Automatically rsync ONT sequencing data on a Mk1c or similar sequencing host to the HPC cluster
This repo is expected to be cloned into MK1C:/data/user-scripts
- rsync_reads.sh [--log LOGFILE [-v]] SRCDIR DESTDIR [rsync_flags]
- scans SRCDIR for sequencing runs, which are located by looking for "fast5_fail" directory.
- MD5 check sums are computed for all files, and a roll-up "md5sum" text file is created
- The files are then rsync'ed to DESTDIR
- the admin should create a public/private keypair, or add a password to .netrc to allow this
- it is advisable to block non-rsync ssh commands on the source computer for this account.
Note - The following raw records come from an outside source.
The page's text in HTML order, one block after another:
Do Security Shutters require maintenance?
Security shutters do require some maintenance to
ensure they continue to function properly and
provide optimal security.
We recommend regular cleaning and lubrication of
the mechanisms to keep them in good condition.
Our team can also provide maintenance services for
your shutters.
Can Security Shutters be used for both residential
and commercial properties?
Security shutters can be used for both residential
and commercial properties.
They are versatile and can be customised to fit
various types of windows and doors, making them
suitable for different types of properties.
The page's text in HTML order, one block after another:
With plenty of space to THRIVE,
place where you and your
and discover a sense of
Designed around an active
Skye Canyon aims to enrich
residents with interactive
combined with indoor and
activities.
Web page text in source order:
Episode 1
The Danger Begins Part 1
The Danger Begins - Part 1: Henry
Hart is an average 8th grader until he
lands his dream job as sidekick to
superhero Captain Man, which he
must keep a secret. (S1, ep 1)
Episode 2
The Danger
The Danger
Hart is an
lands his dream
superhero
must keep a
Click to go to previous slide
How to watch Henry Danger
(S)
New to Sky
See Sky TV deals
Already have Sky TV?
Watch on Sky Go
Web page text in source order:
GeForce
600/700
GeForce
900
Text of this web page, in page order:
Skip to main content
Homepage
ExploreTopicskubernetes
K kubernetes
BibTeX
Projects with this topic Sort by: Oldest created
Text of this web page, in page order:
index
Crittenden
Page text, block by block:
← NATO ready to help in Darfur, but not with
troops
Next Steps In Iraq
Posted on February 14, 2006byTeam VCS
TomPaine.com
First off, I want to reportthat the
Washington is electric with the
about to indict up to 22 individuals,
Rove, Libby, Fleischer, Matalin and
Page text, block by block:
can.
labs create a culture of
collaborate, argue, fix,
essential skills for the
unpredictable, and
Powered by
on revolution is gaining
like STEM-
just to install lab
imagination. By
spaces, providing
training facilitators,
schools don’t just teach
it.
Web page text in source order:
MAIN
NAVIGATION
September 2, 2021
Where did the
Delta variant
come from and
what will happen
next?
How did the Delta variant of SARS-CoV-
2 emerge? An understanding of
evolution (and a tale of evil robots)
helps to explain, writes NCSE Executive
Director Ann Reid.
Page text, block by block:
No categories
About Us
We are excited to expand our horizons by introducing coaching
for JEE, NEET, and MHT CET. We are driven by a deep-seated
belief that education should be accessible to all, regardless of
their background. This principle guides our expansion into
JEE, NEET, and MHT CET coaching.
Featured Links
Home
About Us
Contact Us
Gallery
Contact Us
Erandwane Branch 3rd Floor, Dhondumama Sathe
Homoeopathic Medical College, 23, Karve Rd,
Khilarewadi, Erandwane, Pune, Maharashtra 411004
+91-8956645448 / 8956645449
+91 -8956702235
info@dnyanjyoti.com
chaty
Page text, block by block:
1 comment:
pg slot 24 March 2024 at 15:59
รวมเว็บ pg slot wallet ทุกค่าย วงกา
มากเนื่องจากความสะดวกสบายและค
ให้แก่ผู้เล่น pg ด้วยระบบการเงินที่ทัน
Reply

- if rsync succeeds, and "final_summary*.txt" exists, then "rsync.done" is created, and that sequencing directory will be skipped in the future
- this script should be added to crontab using run-one (which may need to be installed
apt install run-one
- run-one skips the next call, if the previous is still running (transfering data)
- crontab entry
# copy seq results to HPC cluster
0,30 * * * * run-one /data/user_scripts/rsync_reads.sh --log /data/user_scripts/rsync_reads.log /data USER@HOST:/TARGET_PATH
-
if
--log
is given, logs concise messags to that file (one line per directory rsync'ed)- -v increases the level of logging - adds SCAN, DONE, SKIP notifications
-
- target: "md5sum"
- computes .md5 files for sequencing and metadata files
- creates roll-up "md5sum"
- target: "md5sum"
If I had time to re-write this from scratch, I would change the paradigm and have the cluster pull from the sequencer, or a hybrid model that computes md5s on the sequencer, then a cluster-based pull process that pulls over all file with md5 sums.
I find the pull approach superior because:
- security: would be a much simpler, and more robust, security setup (the current script requires the minuit account to be able to rsync to my account on the cluster, which is done with a public/private key pair plus an ssh authorization script).
- email: it would allow the system to send email when a sequencing run is completely transferred, or if an problem was encountered, such as the sequencer going off line. It is not easy to send email from the sequencer, though I’m sure that could be set up, and would not work for reporting when the sequencer goes off-line.